**Assigned task**
Nothing but the lines from the one containing "Web page text" through the end of the data below should appear in the answer, each exact and free of pictures.

BEGIN

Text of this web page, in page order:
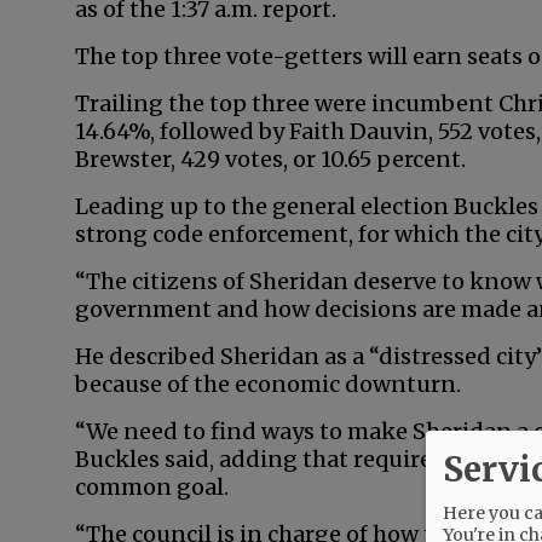
as of the 1:37 a.m. report.
The top three vote-getters will earn seats
Trailing the top three were incumbent
14.64%, followed by Faith Dauvin, 552
Brewster, 429 votes, or 10.65 percent.
Leading up to the general election
strong code enforcement, for which the
“The citizens of Sheridan deserve to
government and how decisions are made
He described Sheridan as a “distressed
because of the economic downturn.
“We need to find ways to make Sheridan a
Buckles said, adding that requires the
common goal.
“The council is in charge of how the city is
Here you
You're in
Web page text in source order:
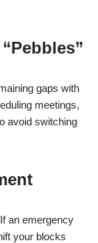
gaps with
meetings,
avoid switching
an emergency
your blocks
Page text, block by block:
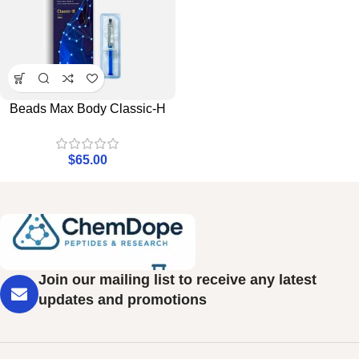
Beads Max Body Classic-H
$65.00
Join our mailing list to receive any latest
updates and promotions
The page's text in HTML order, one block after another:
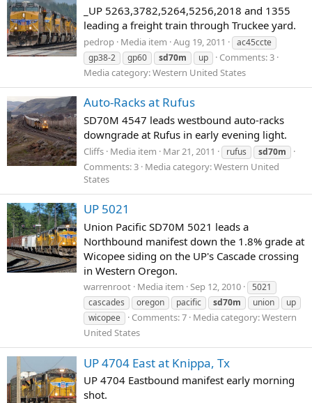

END

**Expected output**
Web page text in source order:
gaps with
meetings,
avoid switching
an emergency
your blocks
Page text, block by block:
Beads Max Body Classic-H
$65.00
Join our mailing list to receive any latest
updates and promotions
The page's text in HTML order, one block after another:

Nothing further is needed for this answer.